I highly recommend this talk by Armin Ronacher as an accompaniment (or prologue, or epilogue) to the article: "How Python was shaped by leaky internals", https://www.youtube.com/watch?v=qCGofLIzX6g
There's also this wonderful book [1] covering similar ground for Ruby. An extract from a review gives a flavour:
"Ruby Under a Microscope" does something fairly ambitious. It attempts to write a system internals book in a language that non computer scientists can readily understand. While there are numerous code snippets and examples to try and examine, the ability to look at the various Ruby internals and systems and see how they fit together can be accomplished by someone with general skills and basic familiarity with programming at the script level (which for many of us is as far as we typically get). An old saying says you can’t tell where yo hare going if you don’t know where you’ve been. Similarly, we can’t expect to get the most out of languages like ruby without having a more clear idea what’s happening under the hood. It’s entirely possible to work with Ruby and never learn some of this stuff, but having a guide like "Ruby Under a Microscope” opens up a variety of avenues, and does so in a way that will make the journey interesting and, dare I say it, even a little fun.
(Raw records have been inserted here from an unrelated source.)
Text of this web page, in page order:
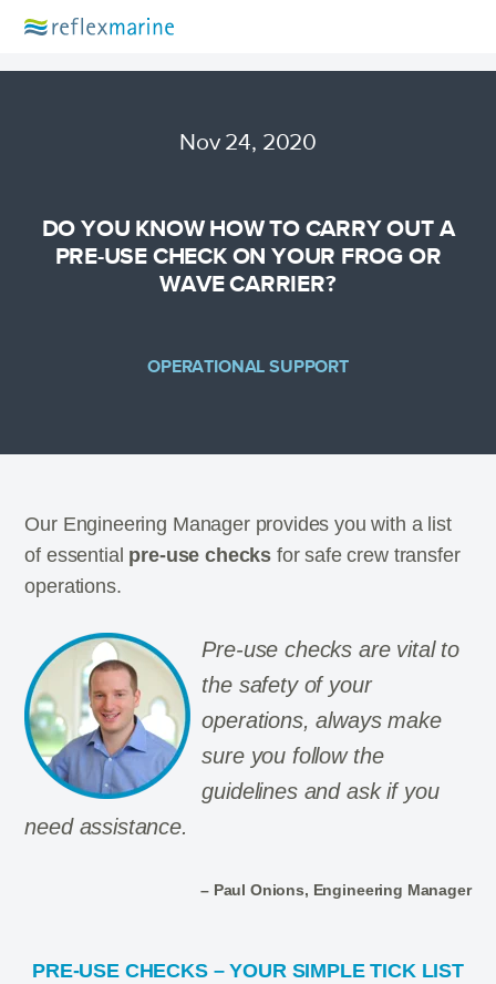
Nov 24, 2020
DO YOU KNOW HOW TO CARRY OUT A
PRE-USE CHECK ON YOUR FROG OR
WAVE CARRIER?
OPERATIONAL SUPPORT
Our Engineering Manager provides you with a list
of essential pre-use checks for safe crew transfer
operations.
Pre-use checks are vital to
the safety of your
operations, always make
sure you follow the
guidelines and ask if you
need assistance.
– Paul Onions, Engineering Manager
PRE-USE CHECKS – YOUR SIMPLE TICK LIST
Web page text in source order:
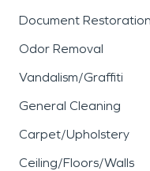
Document Restoration
Odor Removal
Vandalism/Graffiti
General Cleaning
Carpet/Upholstery
Ceiling/Floors/Walls
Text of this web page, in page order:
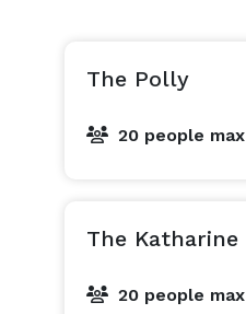
The Polly
20 people max
The Katharine
20 people max

I heavily recommend this series from personal experience, since it was one of my primary references when working on https://docs.microsoft.com/en-us/visualstudio/python/debuggi.... Jumping straight into the CPython source code for the bytecode interpreter loop without a higher-level overview like this can be overwhelming.
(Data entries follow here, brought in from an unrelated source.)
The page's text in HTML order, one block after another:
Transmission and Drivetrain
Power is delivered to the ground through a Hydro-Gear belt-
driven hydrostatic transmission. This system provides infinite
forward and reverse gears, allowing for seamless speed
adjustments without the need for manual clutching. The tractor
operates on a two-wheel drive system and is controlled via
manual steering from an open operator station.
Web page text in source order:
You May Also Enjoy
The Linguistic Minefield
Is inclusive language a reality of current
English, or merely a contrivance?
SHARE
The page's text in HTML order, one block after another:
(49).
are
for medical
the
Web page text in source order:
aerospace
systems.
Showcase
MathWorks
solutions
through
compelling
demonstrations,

I gather that BINARY_SUBTRACT in this context means type-independent subtraction of two operands. Not subtraction of two binary integers. So we aren't yet seeing the dispatching which decides what type of subtraction to do. Integers? Floats? Strings? Some object that defines subtraction?
An important thing to realize about CPython's implementation is that almost everything is really a key/value map underneath. Which is why number-crunching has to be done in C.
More importantly, even small integers are heap-allocated. Some are pre-allocated and reused (0 to 100, IIRC), but outside of that, every numeric result requires a malloc and object initialization.